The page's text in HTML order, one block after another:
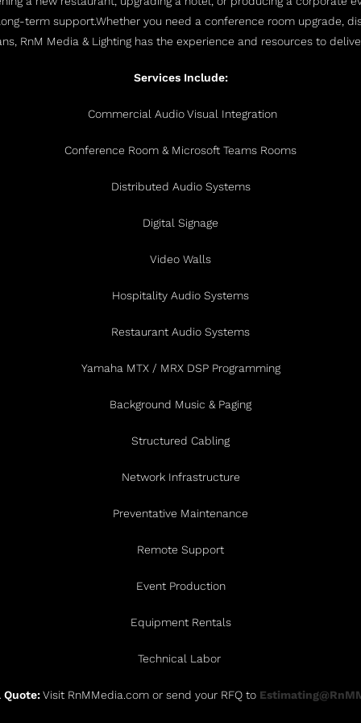
term support.Whether you need a conference room upgrade,
RnM Media & Lighting has the experience and resources to
Services Include:
Commercial Audio Visual Integration
Conference Room & Microsoft Teams Rooms
Distributed Audio Systems
Digital Signage
Video Walls
Hospitality Audio Systems
Restaurant Audio Systems
Yamaha MTX / MRX DSP Programming
Background Music & Paging
Structured Cabling
Network Infrastructure
Preventative Maintenance
Remote Support
Event Production
Equipment Rentals
Technical Labor
Quote:Visit RnMMedia.com or send your RFQ to
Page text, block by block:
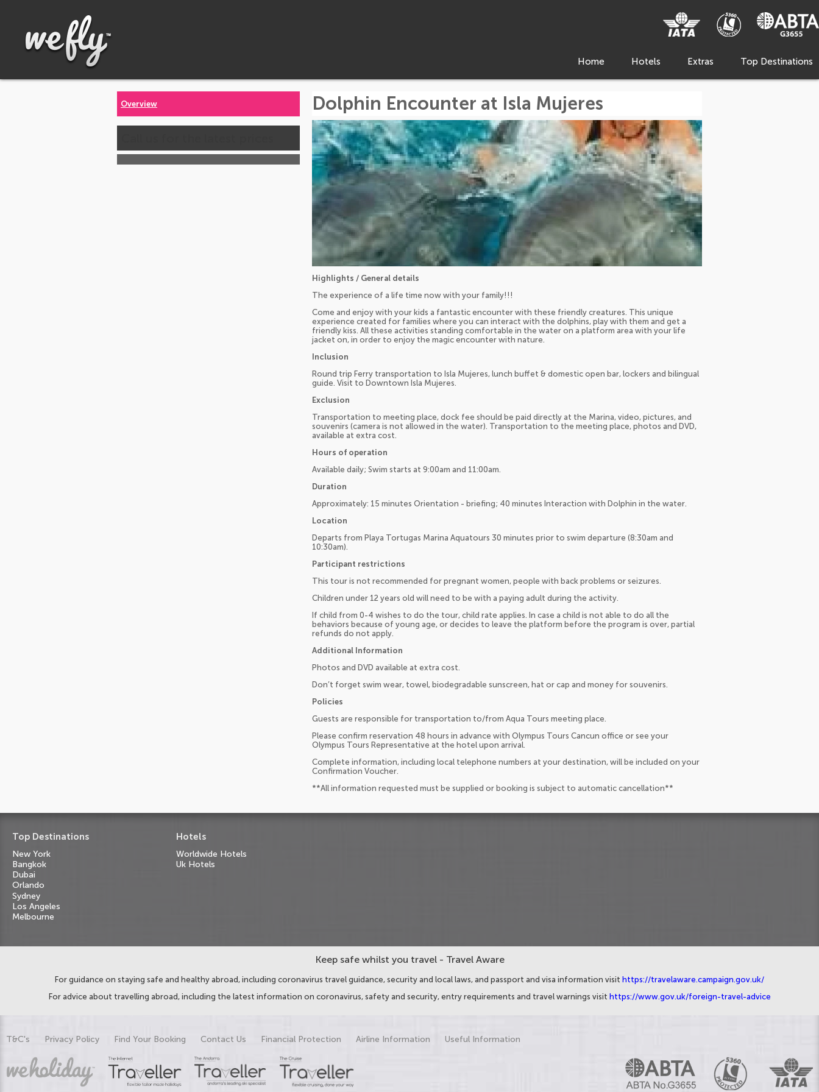
Home Hotels Extras Top Destinations
Overview Dolphin Encounter at Isla Mujeres
Highlights / General details
The experience of a life time now with your family!!!
Come and enjoy with your kids a fantastic encounter with these friendly creatures. This unique
experience created for families where you can interact with the dolphins, play with them and get a
friendly kiss. All these activities standing comfortable in the water on a platform area with your life
jacket on, in order to enjoy the magic encounter with nature.
Inclusion
Round trip Ferry transportation to Isla Mujeres, lunch buffet & domestic open bar, lockers and bilingual
guide. Visit to Downtown Isla Mujeres.
Exclusion
Transportation to meeting place, dock fee should be paid directly at the Marina, video, pictures, and
souvenirs (camera is not allowed in the water). Transportation to the meeting place, photos and DVD,
available at extra cost.
Hours of operation
Available daily; Swim starts at 9:00am and 11:00am.
Duration
Approximately: 15 minutes Orientation - briefing; 40 minutes Interaction with Dolphin in the water.
Location
Departs from Playa Tortugas Marina Aquatours 30 minutes prior to swim departure (8:30am and
10:30am).
Participant restrictions
This tour is not recommended for pregnant women, people with back problems or seizures.
Children under 12 years old will need to be with a paying adult during the activity.
If child from 0-4 wishes to do the tour, child rate applies. In case a child is not able to do all the
behaviors because of young age, or decides to leave the platform before the program is over, partial
refunds do not apply.
Additional Information
Photos and DVD available at extra cost.
Don’t forget swim wear, towel, biodegradable sunscreen, hat or cap and money for souvenirs.
Policies
Guests are responsible for transportation to/from Aqua Tours meeting place.
Please confirm reservation 48 hours in advance with Olympus Tours Cancun office or see your
Olympus Tours Representative at the hotel upon arrival.
Complete information, including local telephone numbers at your destination, will be included on your
Confirmation Voucher.
**All information requested must be supplied or booking is subject to automatic cancellation**
Top Destinations
New York
Bangkok
Dubai
Orlando
Sydney
Los Angeles
Melbourne
Hotels
Worldwide Hotels
Uk Hotels
Keep safe whilst you travel - Travel Aware
For guidance on staying safe and healthy abroad, including coronavirus travel guidance, security and local laws, and passport and visa information visit https://travelaware.campaign.gov.uk/
For advice about travelling abroad, including the latest information on coronavirus, safety and security, entry requirements and travel warnings visit https://www.gov.uk/foreign-travel-advice
T&C's Privacy Policy Find Your Booking Contact Us Financial Protection Airline Information Useful Information

#### [Work order]
Count each line above that has the word "Marina" in it, and write down nothing but the total.

#### [Task answer]
2